ことはあそび13コメント

1 柚子 id:1xSwn1r/

2011-08-23(火) 22:03:21 [削除依頼]



大好きな彼が紡いだのははどう考えても拒絶の言葉。


      
  • 2 柚子 id:1xSwn1r/

    2011-08-23(火) 22:08:56 [削除依頼]

    1、コーヒーはぬるく、甘く。
  • 3 柚子 id:w2MCkJM.

    2011-08-24(水) 08:31:33 [削除依頼]

    「あんた分かってんの、綺夏」

    唐突にあたしを指さしたのは美月ちゃん。学校の教室でお弁当をつついていた箸の先をくるりとあたしに向けたところをみると、彼女はご立腹な様子。や、怒られる意味分かんないんだけど。
    外はむしむし暑く、あーもう、夏ってやだなーって思うくらいで。あたしはだらんとつっぷしていた体をあげると美月ちゃんを頬杖付いてみた。

    「うーん」

    みーんみーん、と蝉の鳴き声がうるさくて、あたしはまた横になりたい衝動に駆られて欠伸を一つ。眠いから話早くねっていうメッセージ、きちんととどいてるといいけど。

    「伊川くんのこと」
  • 4 柚子 id:w2MCkJM.

    2011-08-24(水) 22:25:57 [削除依頼]
    ぴーぴーっ。受信失敗です。この話題は長いって。

    「ちゃんと考えてあげな、ね」

    ね、だけ半音あげてあたしを上目遣いで見る。ツヤツヤ黒毛ロングがゆれた。う、可愛い、反射的に頷きそうになる。反則だよ、その顔ー。危ない危ない。

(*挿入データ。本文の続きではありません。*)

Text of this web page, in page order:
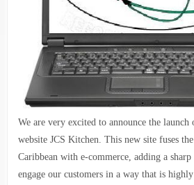
We are very excited to announce the launch
website JCS Kitchen. This new site fuses
Caribbean with e-commerce, adding a
engage our customers in a way that is
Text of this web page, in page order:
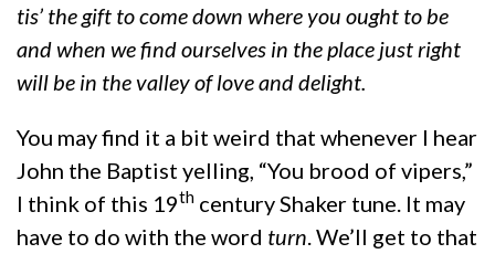
tis’ the gift to come down where you ought to be
and when we find ourselves in the place just right
will be in the valley of love and delight.
You may find it a bit weird that whenever I hear
John the Baptist yelling, “You brood of vipers,”
I think of this 19th century Shaker tune. It may
have to do with the word turn . We’ll get to that
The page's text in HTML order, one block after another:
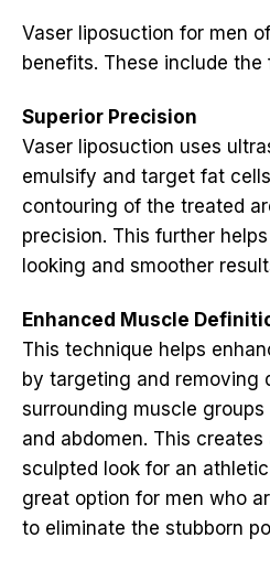
Vaser liposuction for men
benefits. These include the
Superior Precision
Vaser liposuction uses
emulsify and target fat
contouring of the treated
precision. This further
looking and smoother
Enhanced Muscle
This technique helps
by targeting and removing
surrounding muscle
and abdomen. This
sculpted look for an
great option for men who
to eliminate the stubborn
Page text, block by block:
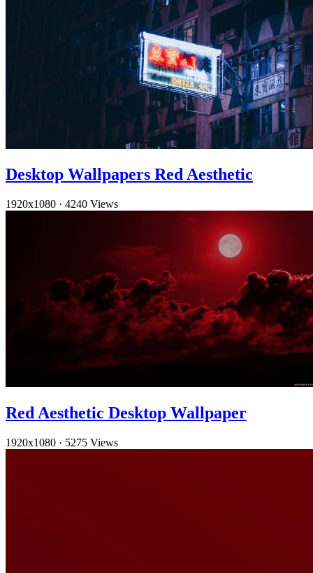
Desktop Wallpapers Red Aesthetic
1920x1080 · 4240 Views
Red Aesthetic Desktop Wallpaper
1920x1080 · 5275 Views
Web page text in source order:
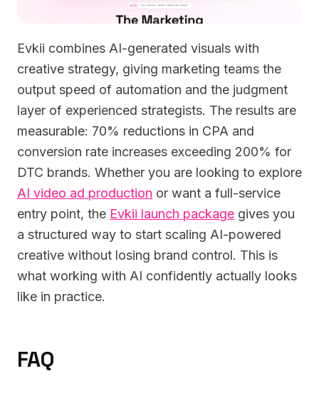
Evkii combines AI-generated visuals with
creative strategy, giving marketing teams the
output speed of automation and the judgment
layer of experienced strategists. The results are
measurable: 70% reductions in CPA and
conversion rate increases exceeding 200% for
DTC brands. Whether you are looking to explore
AI video ad production or want a full-service
entry point, the Evkii launch package gives you
a structured way to start scaling AI-powered
creative without losing brand control. This is
what working with AI confidently actually looks
like in practice.
FAQ
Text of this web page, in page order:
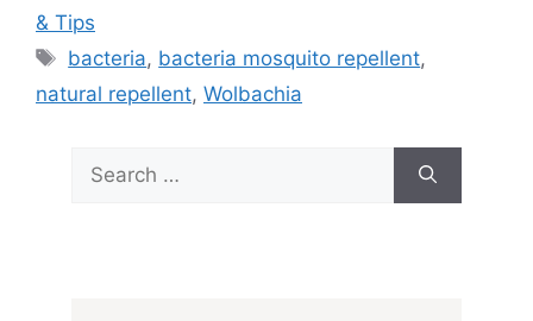
& Tips
Tags
bacteria, bacteria mosquito repellent,
natural repellent, Wolbachia
for:
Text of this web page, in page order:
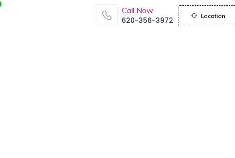
Call Now
620-356-3972
Location
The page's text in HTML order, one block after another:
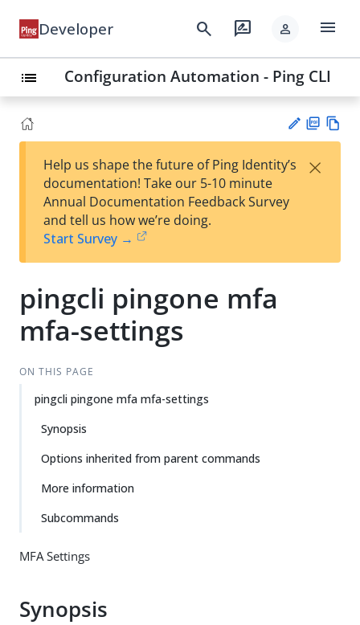
Developer search rate_review person menu
list Configuration Automation - Ping CLI
est
t
F
Help us shape the future of Ping Identity’s
documentation! Take our 5-10 minute
Annual Documentation Feedback Survey
and tell us how we’re doing.
Start Survey →
×
pingcli pingone mfa
mfa-settings
ON THIS PAGE
pingcli pingone mfa mfa-settings
Synopsis
Options inherited from parent commands
More information
Subcommands
MFA Settings
Synopsis
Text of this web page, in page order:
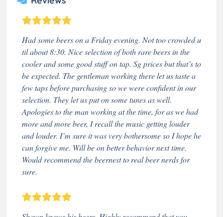
Had some beers on a Friday evening. Not too crowded u
til about 8:30. Nice selection of both rare beers in the
cooler and some good stuff on tap. Sg prices but that’s to
be expected. The gentleman working there let us taste a
few taps before purchasing so we were confident in our
selection. They let us put on some tunes as well.
Apologies to the man working at the time, for as we had
more and more beer, I recall the music getting louder
and louder. I’m sure it was very bothersome so I hope he
can forgive me. Will be on better behavior next time.
Would recommend the beernest to real beer nerds for
sure.
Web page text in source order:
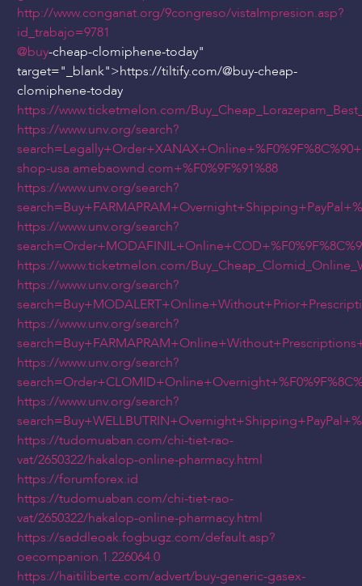
http://www.conganat.org/9congreso/vistaImpresion.asp?
id_trabajo=9781
@buy-cheap-clomiphene-today"
target="_blank">https://tiltify.com/@buy-cheap-
clomiphene-today
https://www.ticketmelon.com/
https://www.unv.org/search?
shop-usa.amebaownd.com+%F0%9F%91%88
https://www.unv.org/search?
https://www.unv.org/search?
https://www.ticketmelon.com/
https://www.unv.org/search?
https://www.unv.org/search?
https://www.unv.org/search?
https://www.unv.org/search?
https://tudomuaban.com/chi-tiet-rao-
vat/2650322/hakalop-online-pharmacy.html
https://forumforex.id
https://tudomuaban.com/chi-tiet-rao-
vat/2650322/hakalop-online-pharmacy.html
https://saddleoak.fogbugz.com/default.asp?
oecompanion.1.226064.0
https://haitiliberte.com/advert/buy-generic-gasex-
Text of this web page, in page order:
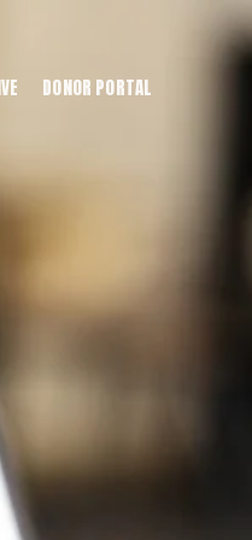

    「伊川君ねぇ。うーん、でも別にあたしあの人のこと好きじゃないよ」

    「はんぁっ。勿体無いっっ。学園の王子様だよ。それがあんたをすきっていったんだよ。本来ならあんたが土下座してたのむ立場でしょおおおおおお」

    あたしは昨日隣のクラスの伊川正吾君に告白された。彼は美月ちゃんの幼なじみで、美月ちゃんは、伊川君のことを応援してるんだろう。きのうからかなりプラス補正され、歪んだ彼情報があたしの耳にはいる。
  • 5 柚子 id:YAT4Vzr/

    2011-08-25(木) 15:19:23 [削除依頼]
    ただ、まぁ王子ってのは本当で。伊川君は結構、というかかなり告白される。らしい。ただ、一度も彼女をつくったことが無く、男が好きなんじゃないかって噂がある。らしい。
    と、自分で言っても悲しくなるくらいにあたしは彼のことに対して興味が無かった。ただ、有名人だから、たまにきかなくても噂が耳にはいるだけ。なんで彼はこんなあたしを好きになったんだか、頭の隅々まで見渡したって思い当たる節なんかない。

    「でも、もう断っちゃったし」

    あたしがどうでもよさそうな声で言うと美月ちゃんはいちごみるくの紙パックをずずーっとすった。そして45度首を傾ける。

    「何でよ。もしかして綺夏まだ……」

    あたしがよほど怖い顔していたせいか、美月ちゃんは口を噤んだ。そうそう。それは禁句だよ美月ちゃん。
  • 6 柚子 id:YAT4Vzr/

    2011-08-25(木) 16:08:23 [削除依頼]
    あたしが暫く黙っていると、美月ちゃんは急に手をあわせてきた。

    「ごめんっっ」

    本気で悪いと思っている顔だった。

    「…………」

    でもあたしはいいよとも言えず曖昧に笑う。ごめん美月ちゃんと心の中で謝る。声に出さないと伝わらないってこと痛いほど知ってる筈なのに。
    もう、一年。まだ、一年。彼の隣にいれなくなってからあたしの毎日は色あせて。気づけばもう長いような短いような一年がいつの間にかすぎていたんだ。目の前にあったコーヒーパックをぎゅっと潰す。濁ったコーヒーが机に垂れ、甘苦い香りがした。いつものんでるよね、それ。と美月ちゃんが少し強ばった笑顔で言う。あたしはやっぱり曖昧に笑うことしかできなかった。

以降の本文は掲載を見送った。